= The Decapitator =

Anonymous street artist in England

The Decapitator, or The East London Decapitator. is an anonymous England-based culture-jamming street artist, known for his gruesome and grisly beheadings of models in advertisements around London.
The work consists of printouts that are wheatpasted on top of street adverts, such as posters and billboards, giving the impression that the character has been decapitated, leaving blood splattered around the severed area and a nonanatomic bone sticking out of the neck.
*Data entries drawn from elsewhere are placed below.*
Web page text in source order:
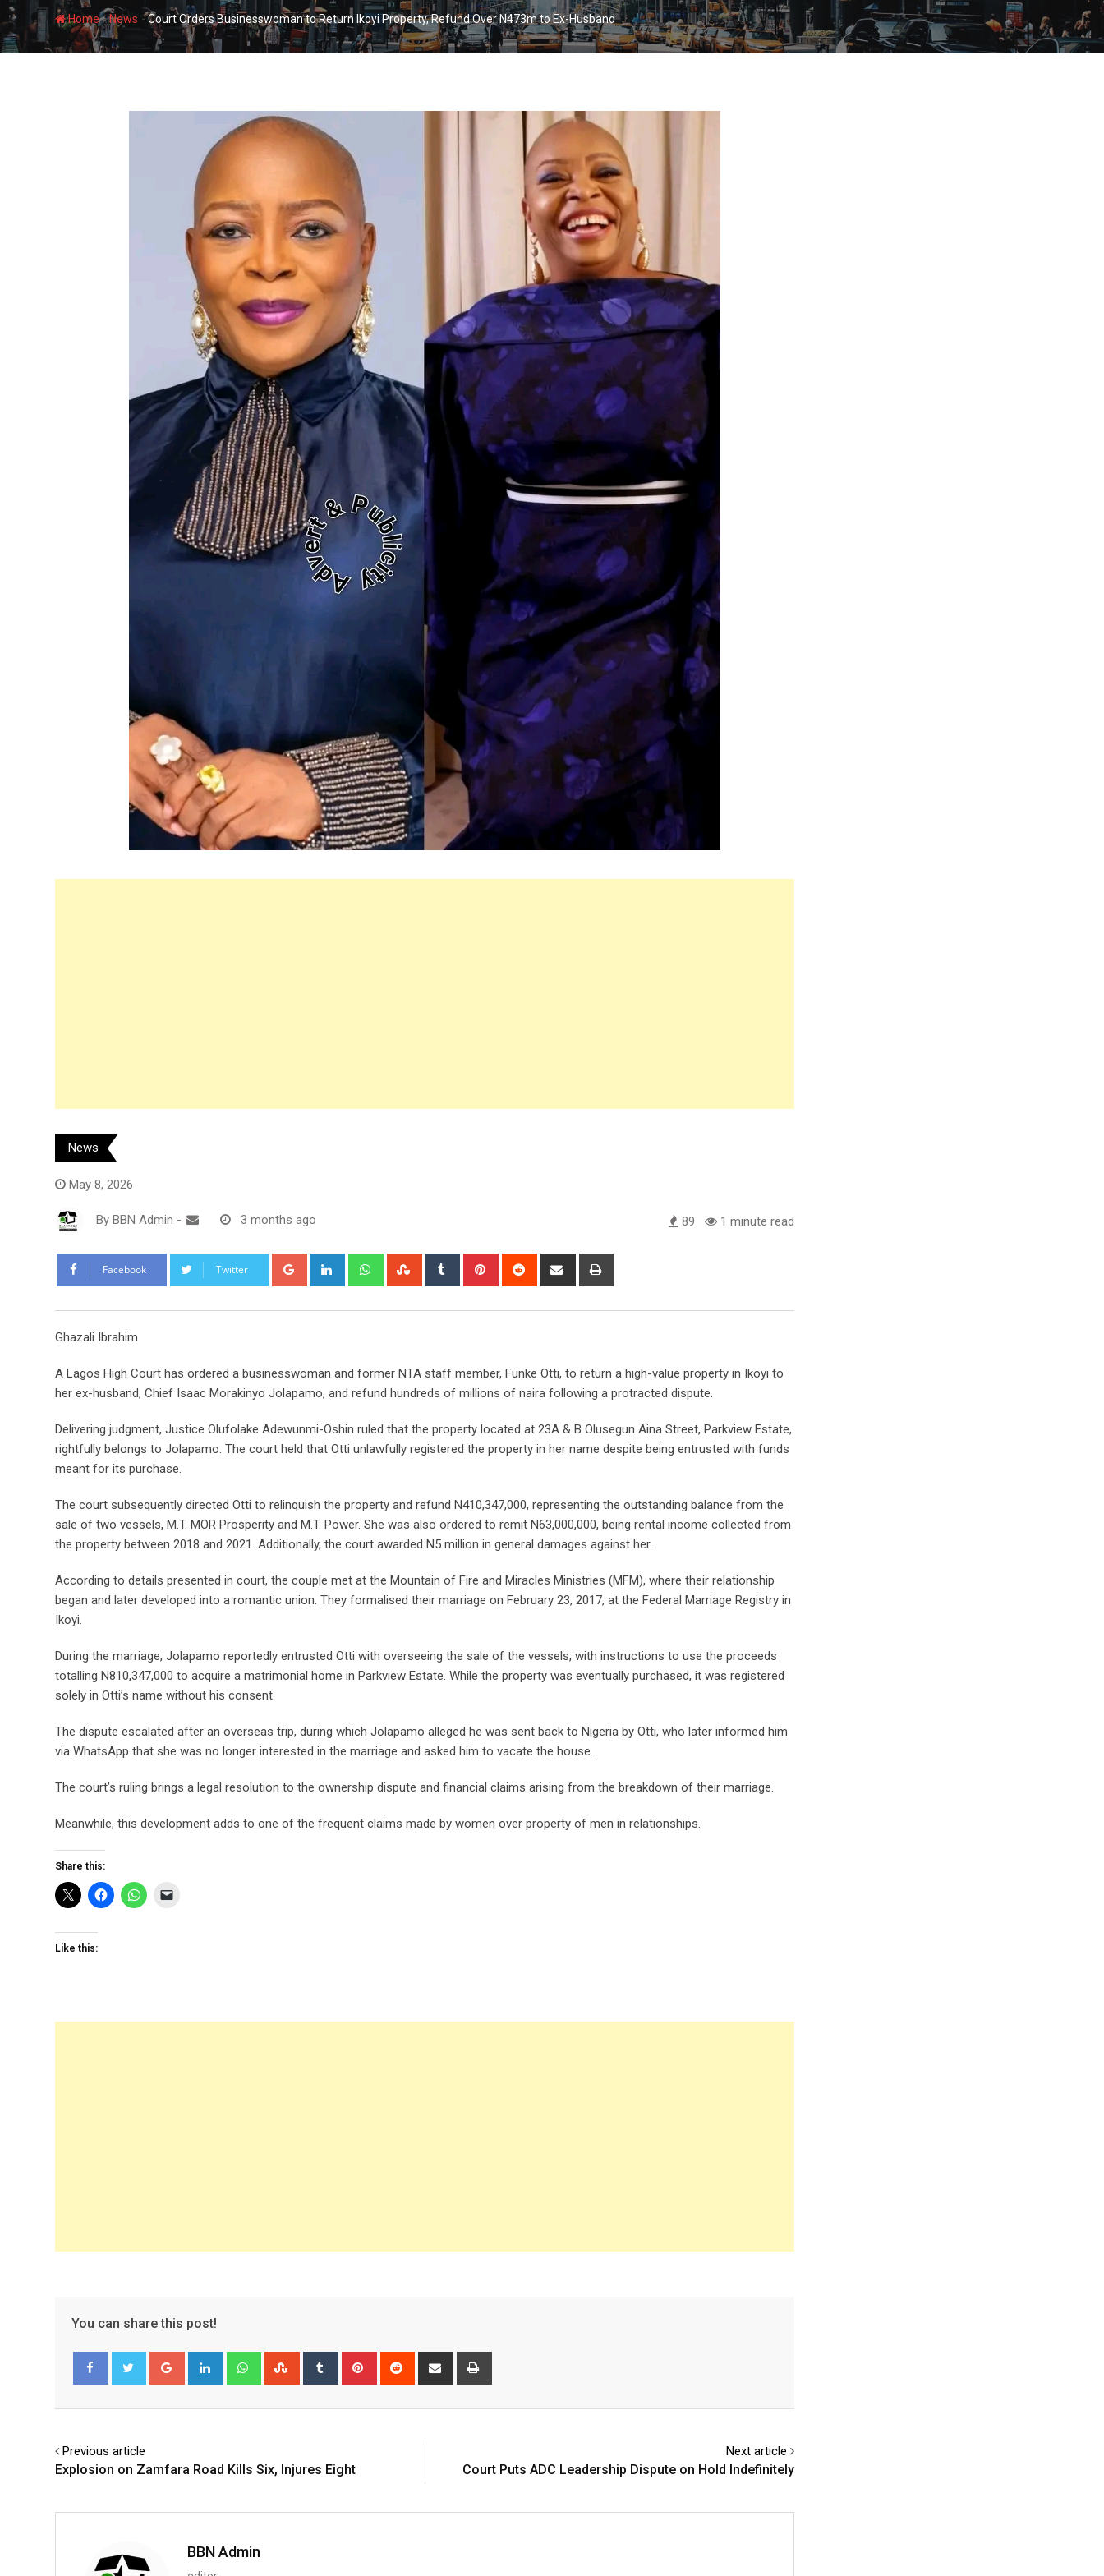
Home-News -Court Orders Businesswoman to Return Ikoyi Property, Refund Over N473m to Ex-Husband
News
May 8, 2026
By BBN Admin - 3 months ago 89 1 minute read
Facebook Twitter Google+ LinkedIn WhatsappStumbleUpon
Tumblr Pinterest Reddit
Share
Ghazali Ibrahim
A Lagos High Court has ordered a businesswoman and former NTA staff member, Funke Otti, to return a high-value property in Ikoyi to
her ex-husband, Chief Isaac Morakinyo Jolapamo, and refund hundreds of millions of naira following a protracted dispute.
Delivering judgment, Justice Olufolake Adewunmi-Oshin ruled that the property located at 23A & B Olusegun Aina Street, Parkview Estate,
rightfully belongs to Jolapamo. The court held that Otti unlawfully registered the property in her name despite being entrusted with funds
meant for its purchase.
The court subsequently directed Otti to relinquish the property and refund N410,347,000, representing the outstanding balance from the
sale of two vessels, M.T. MOR Prosperity and M.T. Power. She was also ordered to remit N63,000,000, being rental income collected from
the property between 2018 and 2021. Additionally, the court awarded N5 million in general damages against her.
According to details presented in court, the couple met at the Mountain of Fire and Miracles Ministries (MFM), where their relationship
began and later developed into a romantic union. They formalised their marriage on February 23, 2017, at the Federal Marriage Registry in
Ikoyi.
During the marriage, Jolapamo reportedly entrusted Otti with overseeing the sale of the vessels, with instructions to use the proceeds
totalling N810,347,000 to acquire a matrimonial home in Parkview Estate. While the property was eventually purchased, it was registered
solely in Otti’s name without his consent.
The dispute escalated after an overseas trip, during which Jolapamo alleged he was sent back to Nigeria by Otti, who later informed him
via WhatsApp that she was no longer interested in the marriage and asked him to vacate the house.
The court’s ruling brings a legal resolution to the ownership dispute and financial claims arising from the breakdown of their marriage.
Meanwhile, this development adds to one of the frequent claims made by women over property of men in relationships.
Share this:
Like this:
You can share this post!
Google+ LinkedIn WhatsappStumbleUpon
Tumblr Pinterest Reddit
Share
Previous article
Explosion on Zamfara Road Kills Six, Injures Eight
Next article
Court Puts ADC Leadership Dispute on Hold Indefinitely
BBN Admin

The first interventions started to appear in late 2007, in London's East End, not far away from where the notorious serial killer Jack The Ripper used to roam. The defaced ads were photographed and published on the artist's Flickr page
Amongst the subjects that were featured on the Decapitator's work are: Kermit the frog, Daft Punk, Colonel Sanders, models for advertising campaigns, politicians, musicians such as Pitbull and Shakira, David Beckham, and Sarah Jessica Parker (in a campaign for her "Sex and the City" movie).

Works of the Decapitator appeared in different cities around the world, such as Paris, Buenos Aires, São Paulo, Rio de Janeiro and New York, where, in 2009, the artist made a collaboration with American street artist, Poster Boy, creating a hybrid of the artist's two styles: "The Decrapitator", spotted in the streets of Bushwick

The Decapitator's work was featured in the Taschen book "TRESPASS: A history of uncommissioned urban art" alongside pieces by Banksy, Keith Haring and Shepard Fairey.